Corria o ano de 1949, ou talvez o de 1950; tinha então
uns sete ou oito anos de idade. Sempre após o almoço, por volta das
treze horas, mamãe ligava o rádio, sintonizando a Rádio
Nacional, para escutar novelas radiofônicas, logo após o término
do “Repórter Esso” – famosíssimo. O fundo musical daquelas novelas
era sempre com a utilização dos clássicos do século XIX, mais do
que com os populares, com o objetivo de impressionar os ouvintes. E,
acreditem, conforme os enredos do radioteatro causavam mesmo
impactos - pelo menos comigo. Em uma das novelas, contando uma
história espírita, utilizaram o primeiro movimento de “Quadros de
uma Exposição”, após o “Promenade”, a pintura “Gnomus” – era
impressionante como nos levava a imaginação para “ver” o saltitar
das entidades grotescas. A música é do compositor russo Mussorgsky.

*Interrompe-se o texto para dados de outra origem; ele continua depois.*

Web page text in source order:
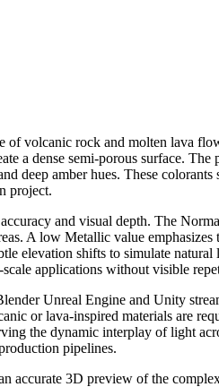
volcanic rock and molten lava
a dense semi-porous surface. The
deep amber hues. These
project.
and visual depth. The
A low Metallic value
elevation shifts to simulate
applications without visible
Unreal Engine and Unity
or lava-inspired materials are
the dynamic interplay of light
pipelines.
accurate 3D preview of the

O mais importante é o que lhes passo a narrar: “Estavam
executando um solo de violino. Então, segurei um instrumento
invisível, apoiei-o em meu ombro esquerdo, firmei-o com o queixo,
com a mão direita sustentei o arco, também invisível, e comecei a
acompanhar o som que saia do radio, com movimentos de um
violinista exímio. Vejam bem, naquela época, ainda não havia
televisão; eu nunca tinha visto alguém tocar violino”. As conclusões
deste fenômeno, eu deixo por conta de vós outros.
Bem, quando meus genitores souberam do ocorrido,
resolveram presentear-me com um violino clássico, bem velho. A
mamãe logo providenciou para que eu tomasse aulas particulares
de piano – o que não tinha nada a ver – tanto que após a iniciação
musical acabei por rejeitar o piano. O papai procurou por um
professor de música versado no violino – uma dificuldade numa
cidade provinciana no interior do norte do Estado do Rio de
Janeiro – Campos dos Goitacás – que nem escola de música possuía.
Encontrou um alfaiate que se dispôs a ensinar-me. Logo no início,
ele percebeu que eu precisava educar, tecnicamente, a audição.
Orientou-nos para tomar aulas de solfejo, indicando uma igreja
protestante que estava a formar um orfeão com jovens de boa voz.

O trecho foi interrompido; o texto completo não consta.